The need to enhance the Navy’s capability to handle a broader range of integrated responsibilities has become more evident as its work with the U.S. combatant commands has grown. Seven Navy component commands, five numbered fleets and two principal headquarters continuously provide support to the combatant commands in military engagement, security cooperation and deterrence. In addition, these component commands must be prepared in times of crisis to provide humanitarian aid, disaster relief and contingency operations.

In determining how best to support these joint missions, the Second Fleet’s MHQ with MOC team has taken an in-depth look at information sharing and information technology. In the past, Capt. Smack explains, the Navy’s focus in terms of information was very local. Carrier strike groups operating in designated areas would possess the majority of the C4I equipment, and the numbered fleets had to rely on these groups for information.
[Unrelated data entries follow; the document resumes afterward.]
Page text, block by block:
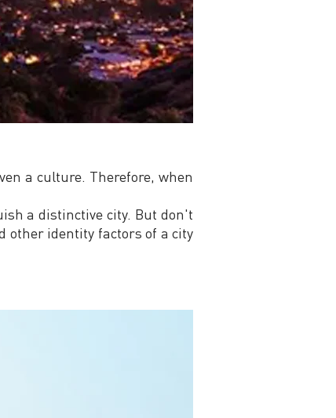
a culture. Therefore, when
a distinctive city. But don't
other identity factors of a city
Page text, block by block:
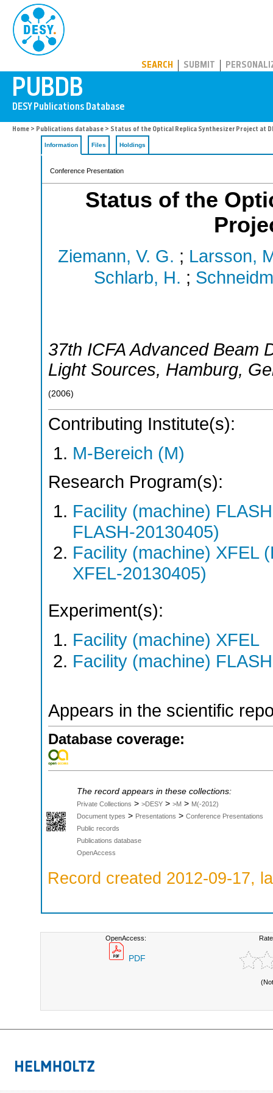
SEARCH SUBMIT
Home > Publications database > Status of the Optical Replica Synthesizer Project at
Information Files Holdings
Conference Presentation
Status of the
Ziemann, V. G. ; Larsson,
Schlarb, H. ;
37th ICFA Advanced Beam
Light Sources, Hamburg,
(2006)
Contributing Institute(s):
M-Bereich (M)
Research Program(s):
Facility (machine)
FLASH-20130405)
Facility (machine) XFEL
XFEL-20130405)
Experiment(s):
Facility (machine) XFEL
Facility (machine) FLASH
Appears in the scientific
Database coverage:
The record appears in these collections:
Private Collections > >DESY > >M > M(-2012)
Document types > Presentations > Conference Presentations
Public records
Publications database
OpenAccess
Record created 2012-09-17,
OpenAccess:
PDF
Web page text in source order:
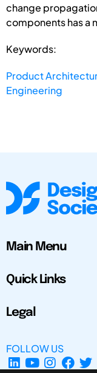
change
components has a
Keywords:
Product
Engineering
Main Menu
Quick Links
Legal
FOLLOW US
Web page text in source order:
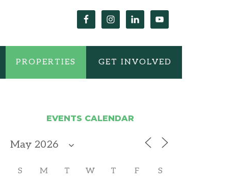
PROPERTIES GET INVOLVED
EVENTS CALENDAR
S M T W T F S
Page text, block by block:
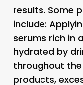
results. Some
include:
serums rich in
hydrated by
throughout
products,
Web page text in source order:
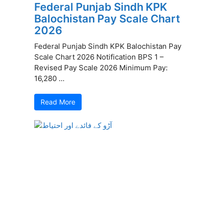
Federal Punjab Sindh KPK
Balochistan Pay Scale Chart
2026
Federal Punjab Sindh KPK Balochistan Pay
Scale Chart 2026 Notification BPS 1 –
Revised Pay Scale 2026 Minimum Pay:
16,280 ...
Read More
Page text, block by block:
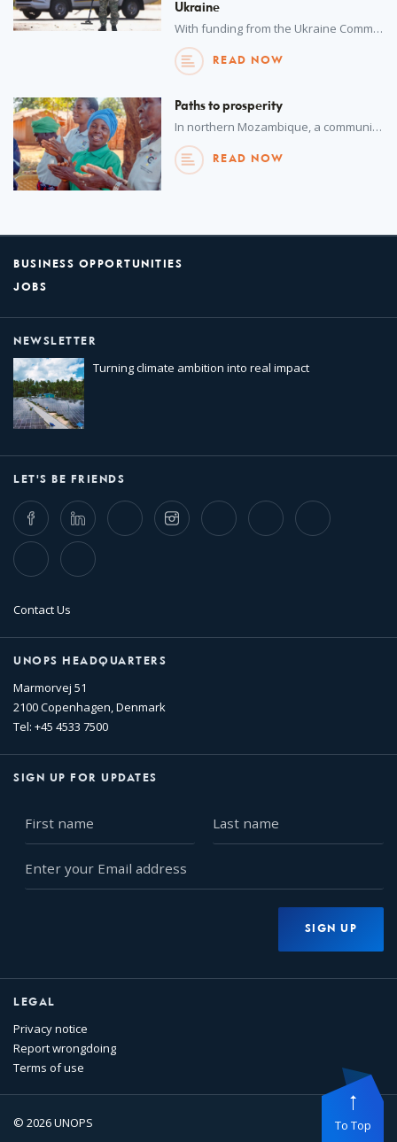
Ukraine
With funding from the Ukraine Community Recovery Fund, UNOPS is working with the National Police of Ukraine to enhance explosive ordnance disposal capabilities – bolstering nationwide security and safeguarding urban populations.
READ NOW
Paths to prosperity
In northern Mozambique, a community-driven initiative is supporting sustainable development in communities impacted by conflict.
READ NOW
BUSINESS OPPORTUNITIES
JOBS
NEWSLETTER
Turning climate ambition into real impact
LET'S BE FRIENDS
FacebookLinkedIn Twitter InstagramWhatsappBluesky Threads
TikTok Flickr
Contact Us
UNOPS HEADQUARTERS
Marmorvej 51
2100 Copenhagen, Denmark
Tel: +45 4533 7500
SIGN UP FOR UPDATES
name
name
your
SIGN UP
LEGAL
Privacy notice
Report wrongdoing
Terms of use
© 2026 UNOPS To Top
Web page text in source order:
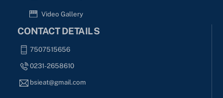
Video Gallery
CONTACT DETAILS
7507515656
0231-2658610
bsieat@gmail.com

“As we looked at this configuration, we realized that it’s a little backward. It should be the higher commands that are gathering information of an important nature—strategic and operational nature—using it and pushing it down to the tactical forces. In the same vein, they also should be taking information of a very detailed nature that is developed by the tactical forces, pulling it out and then pushing it out to other components, services and so forth. So where the Navy for a long time has been working the ‘up and out’ flow of information, it has not been working the ‘in and down’ to the same degree.
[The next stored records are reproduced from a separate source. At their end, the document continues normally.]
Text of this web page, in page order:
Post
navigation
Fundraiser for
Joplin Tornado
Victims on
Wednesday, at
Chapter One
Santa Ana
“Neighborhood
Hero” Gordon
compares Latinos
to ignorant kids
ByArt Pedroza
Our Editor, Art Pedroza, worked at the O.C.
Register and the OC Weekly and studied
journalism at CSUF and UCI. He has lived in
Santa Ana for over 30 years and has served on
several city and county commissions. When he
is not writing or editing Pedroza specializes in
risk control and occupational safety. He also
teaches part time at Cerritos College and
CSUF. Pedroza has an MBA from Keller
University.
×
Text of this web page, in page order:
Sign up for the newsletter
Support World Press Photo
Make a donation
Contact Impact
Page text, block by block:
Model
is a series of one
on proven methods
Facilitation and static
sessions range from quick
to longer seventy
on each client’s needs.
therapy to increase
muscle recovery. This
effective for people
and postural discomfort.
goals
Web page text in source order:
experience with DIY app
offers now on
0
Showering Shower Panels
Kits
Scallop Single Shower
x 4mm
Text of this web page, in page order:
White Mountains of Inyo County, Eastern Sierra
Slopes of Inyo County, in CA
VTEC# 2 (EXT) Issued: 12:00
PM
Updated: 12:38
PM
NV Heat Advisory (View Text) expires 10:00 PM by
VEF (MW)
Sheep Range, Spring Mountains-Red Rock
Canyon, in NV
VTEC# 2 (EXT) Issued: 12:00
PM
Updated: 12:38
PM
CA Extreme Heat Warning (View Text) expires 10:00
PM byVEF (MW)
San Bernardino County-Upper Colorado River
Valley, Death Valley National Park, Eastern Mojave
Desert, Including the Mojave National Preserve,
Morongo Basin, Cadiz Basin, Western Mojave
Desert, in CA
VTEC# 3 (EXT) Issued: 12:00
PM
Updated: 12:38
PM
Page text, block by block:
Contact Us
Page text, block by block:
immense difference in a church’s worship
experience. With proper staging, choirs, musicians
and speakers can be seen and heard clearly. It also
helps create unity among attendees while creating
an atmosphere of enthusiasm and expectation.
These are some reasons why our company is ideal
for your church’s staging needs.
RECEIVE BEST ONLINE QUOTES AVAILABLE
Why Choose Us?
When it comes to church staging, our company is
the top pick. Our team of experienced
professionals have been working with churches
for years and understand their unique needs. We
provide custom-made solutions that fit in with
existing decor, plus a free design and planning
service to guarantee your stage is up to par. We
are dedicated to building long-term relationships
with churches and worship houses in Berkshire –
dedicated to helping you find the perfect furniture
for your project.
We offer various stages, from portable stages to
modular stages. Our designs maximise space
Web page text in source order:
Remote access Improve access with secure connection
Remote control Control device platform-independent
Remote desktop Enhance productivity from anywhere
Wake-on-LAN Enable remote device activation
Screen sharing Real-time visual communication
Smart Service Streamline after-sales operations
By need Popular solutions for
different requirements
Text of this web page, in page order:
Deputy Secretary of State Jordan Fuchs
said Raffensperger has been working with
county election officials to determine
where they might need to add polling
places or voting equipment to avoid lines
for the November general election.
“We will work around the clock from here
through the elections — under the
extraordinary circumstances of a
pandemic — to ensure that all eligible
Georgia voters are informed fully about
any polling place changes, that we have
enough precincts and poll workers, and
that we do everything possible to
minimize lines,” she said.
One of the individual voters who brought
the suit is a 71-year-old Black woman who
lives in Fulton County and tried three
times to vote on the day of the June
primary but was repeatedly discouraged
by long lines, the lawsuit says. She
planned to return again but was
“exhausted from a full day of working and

“We wanted all of these headquarters to be able to gather and fuse information and knowledge in a consistent fashion and then be able to push it down as well as pull it up and out. So there was a desire to standardize the way these commands worked. That standardization is a major driving piece of MHQ with MOC,” Capt. Smack explains.

Standardization also is an important element on the procedural side, the captain adds. The service found that when it deployed a carrier strike group or tactical force forward, each of its numbered fleets in the component commands operated slightly differently. As a result, the Navy’s ability to integrate those forces efficiently has been somewhat inhibited—not prohibited but restricted. The MHQ with MOC initiative will address this issue and ensure that the Navy’s own forces will be able to plug and play more seamlessly throughout the world, he says. In addition, consistency throughout the Navy’s forces will enhance the service’s interaction with the other services as well as with governmental and nongovernmental organizations.
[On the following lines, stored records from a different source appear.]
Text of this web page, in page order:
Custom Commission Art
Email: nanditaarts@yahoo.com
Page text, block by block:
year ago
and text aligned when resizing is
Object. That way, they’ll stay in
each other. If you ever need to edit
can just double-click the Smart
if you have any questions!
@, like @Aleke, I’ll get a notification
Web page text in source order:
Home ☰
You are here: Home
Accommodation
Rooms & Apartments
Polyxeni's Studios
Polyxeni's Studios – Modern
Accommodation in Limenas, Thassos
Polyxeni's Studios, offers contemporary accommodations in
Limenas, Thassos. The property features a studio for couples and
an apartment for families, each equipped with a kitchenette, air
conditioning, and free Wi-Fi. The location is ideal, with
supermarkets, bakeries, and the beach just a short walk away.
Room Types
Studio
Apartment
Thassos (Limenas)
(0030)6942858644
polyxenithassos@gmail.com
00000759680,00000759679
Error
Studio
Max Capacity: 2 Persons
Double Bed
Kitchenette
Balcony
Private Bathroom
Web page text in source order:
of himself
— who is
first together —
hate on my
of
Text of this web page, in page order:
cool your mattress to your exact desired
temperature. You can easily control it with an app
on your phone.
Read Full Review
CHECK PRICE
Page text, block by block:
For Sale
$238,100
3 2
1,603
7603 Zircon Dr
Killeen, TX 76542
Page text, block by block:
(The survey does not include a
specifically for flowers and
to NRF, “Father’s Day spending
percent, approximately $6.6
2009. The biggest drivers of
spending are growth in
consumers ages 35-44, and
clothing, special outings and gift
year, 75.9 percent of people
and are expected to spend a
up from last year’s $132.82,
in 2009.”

“There is a large piece of this standardization that is related to C4I and ISR. There’s also a large piece of it that deals with MPT&E [manpower, personnel, training and education]. We’re trying to create the common procedures for all of that—the doctrine and the procedures,” Capt. Smack explains. The MPT&E, C4I, ISR and facilities elements are all required to sustain the doctrine and procedures for common tasks, he adds.

Industry can help the Navy greatly in the evolution of its architecture, applications and tools that support applications, Capt. Smack states. “Our desire would be that by 2014 we are a full service-oriented architecture and we’re leasing everything that we use. That gives us interoperability and also more rapid interchangeability. It gives us flexibility to work with ad hoc folks together in coalitions.

“I would encourage companies to focus their R&D funds on that crawl-walk-run, helping us to fuse information because we will always need to do that. There is a lot of effort going on in that area, but we also need the capabilities for collaborative planning across the MOC, coordination and then also that ability to simultaneously perform multiple operations,” the captain says.